The Augment Code analysis gets the framing right: swarms are faster (fewer LLM calls, no intermediary) but harder to debug. The trade is real, and for most production workflows the debuggability wins.

The rule: one topology per workflow

The cleanest production systems pick one topology per coherent workflow and stick with it. Mixing topologies inside a workflow is where the failure modes compound:

Sub-agents that hand off to peer agents lose their return path.
Supervisors that allow workers to hand off to other workers lose their global view.
Handoff chains that try to “return to the original agent” require state mechanisms the framework wasn’t designed for.

If you have a workflow that genuinely needs more than one topology, the production move is layering — one topology per layer, with clean boundaries:

An outer supervisor that dispatches to inner sub-agents (each of which is itself a single-topology workflow).
A sub-agent that, internally, runs a small handoff chain — but its parent sees one structured result.

Layering is fine. Mixing — switching topologies mid-workflow at the same level of abstraction — is the failure mode.

What to take away

Three topologies, structurally distinct. Sub-agents (parent-dispatch, child-return), handoffs (linear, no return), supervisor (central router).
Sub-agents parallelize. Supervisor centralizes. Handoffs are serial. Pick the one that matches your actual control-flow needs.
The 2026 production default is supervisor. LangGraph, OpenAI Agents SDK in triage mode, Claude Code’s parent+sub-agents — all converging on one agent with the global view.
Don’t mix topologies inside a workflow. Layer them — one topology per level of abstraction, clean boundaries between layers.
Handoffs are still the right choice for hierarchical linear workflows where each phase needs a different specialist and there’s no return path. Just don’t pretend they generalize.

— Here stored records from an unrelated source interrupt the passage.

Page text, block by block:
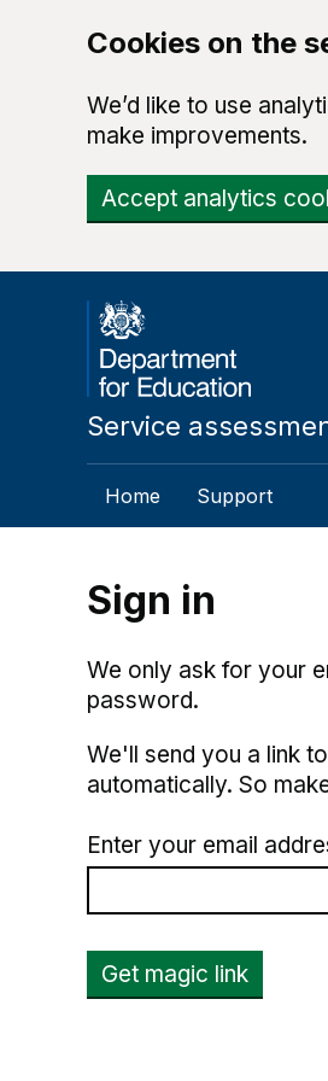
Cookies on the
We’d like to use
make improvements.
Accept analytics
Skip to main content
Service
Home Support
Sign in
We only ask for your
password.
We'll send you a link
automatically. So
Enter your email
Get magic link
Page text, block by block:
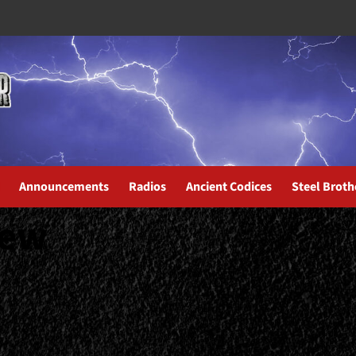
Announcements Radios Ancient Codices Steel
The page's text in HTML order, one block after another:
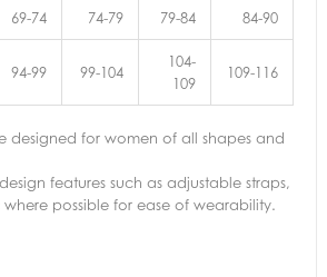
69-74 74-79 79-84 84-90
94-99 99-104
104-
109
109-116
designed for women of all shapes and
features such as adjustable straps,
possible for ease of wearability.
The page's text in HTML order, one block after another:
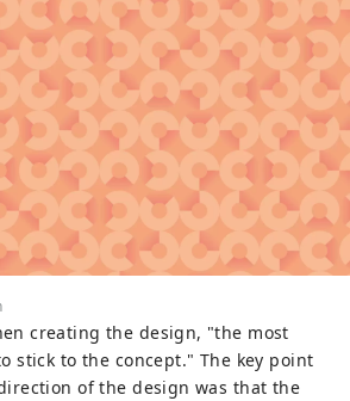
creating the design, "the most
stick to the concept." The key point
of the design was that the
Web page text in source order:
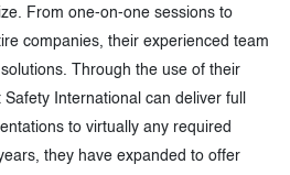
From one-on-one sessions to
companies, their experienced team
Through the use of their
Safety International can deliver full
to virtually any required
they have expanded to offer
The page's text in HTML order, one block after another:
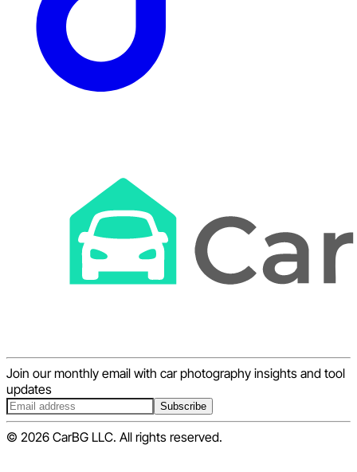
Join our monthly email with car photography insights and tool
updates
Subscribe
© 2026 CarBG LLC. All rights reserved.
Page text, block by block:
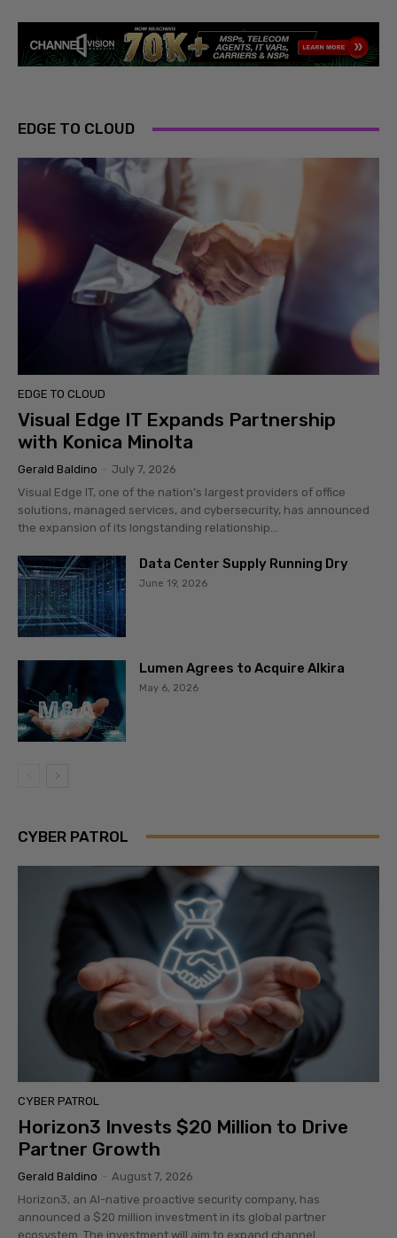
EDGE TO CLOUD
EDGE TO CLOUD
Visual Edge IT Expands Partnership
with Konica Minolta
Gerald Baldino
July 7, 2026
Visual Edge IT, one of the nation’s largest providers of office
solutions, managed services, and cybersecurity, has announced
the expansion of its longstanding relationship...
Data Center Supply Running Dry
June 19, 2026
Lumen Agrees to Acquire Alkira
May 6, 2026
CYBER PATROL
CYBER PATROL
Horizon3 Invests $20 Million to Drive
Partner Growth
Gerald Baldino
August 7, 2026
Horizon3, an AI-native proactive security company, has
announced a $20 million investment in its global partner
ecosystem. The investment will aim to expand channel...
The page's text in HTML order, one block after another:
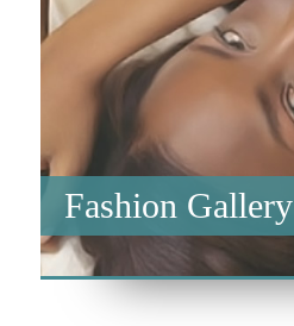
Fashion Gallery
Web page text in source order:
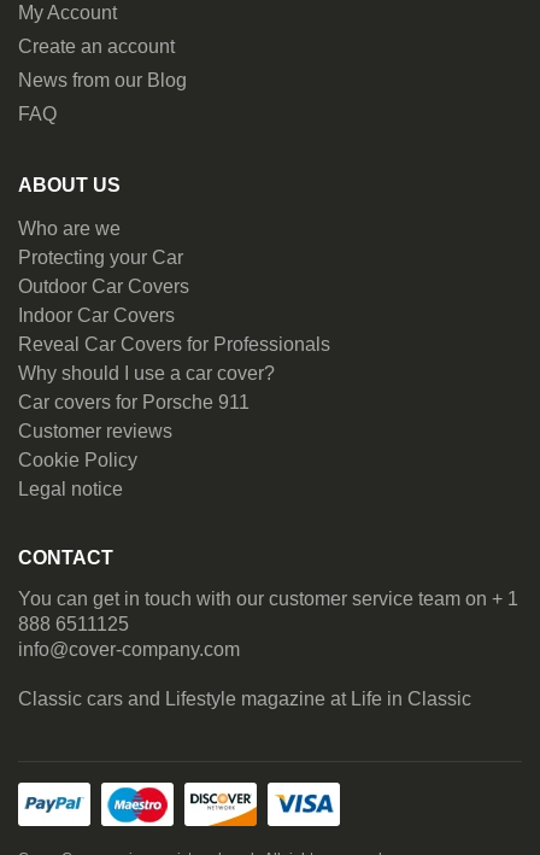
My Account
Create an account
News from our Blog
FAQ
ABOUT US
Who are we
Protecting your Car
Outdoor Car Covers
Indoor Car Covers
Reveal Car Covers for Professionals
Why should I use a car cover?
Car covers for Porsche 911
Customer reviews
Cookie Policy
Legal notice
CONTACT
You can get in touch with our customer service team on + 1
888 6511125
info@cover-company.com
Classic cars and Lifestyle magazine at Life in Classic
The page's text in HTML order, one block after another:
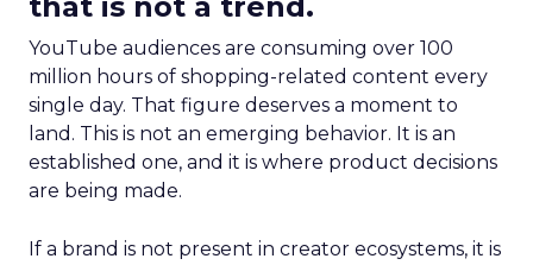
YouTube audiences are consuming over 100
million hours of shopping-related content every
single day. That figure deserves a moment to
land. This is not an emerging behavior. It is an
established one, and it is where product decisions
are being made.
If a brand is not present in creator ecosystems, it is
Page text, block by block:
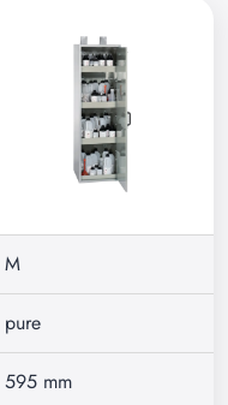
M
pure
595 mm
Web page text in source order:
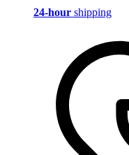
24-hour shipping
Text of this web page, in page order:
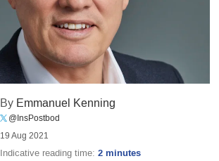
By Emmanuel Kenning
@InsPostbod
19 Aug 2021
Indicative reading time:2 minutes
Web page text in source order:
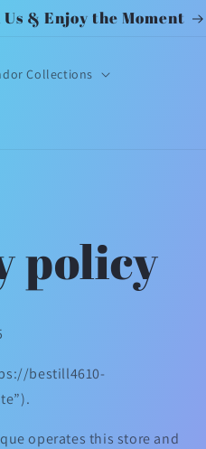
& Enjoy the Moment
Collections
policy
bestill4610-
operates this store and
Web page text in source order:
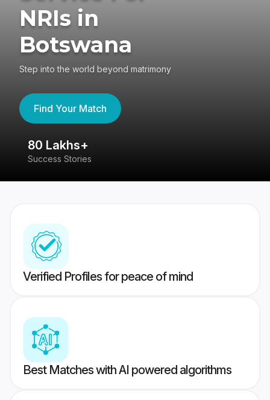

The reason this matters is that multi-agent systems are graphs, and the topology of the graph is the load-bearing design decision. The LLM choice barely affects whether your system is debuggable. The topology entirely determines it. Pick one. Defend it. The teams that treat topology as a real decision — not a framework default they inherit accidentally — are the ones whose multi-agent systems actually ship.

Further reading: LangGraph’s supervisor tutorial is the canonical reference. Claude Code’s sub-agents docs cover the parallel-scoped-work pattern. OpenAI’s Agents SDK is the successor to Swarm. Cognition’s “Don’t Build Multi-Agents” makes the architectural argument for supervisor as the default.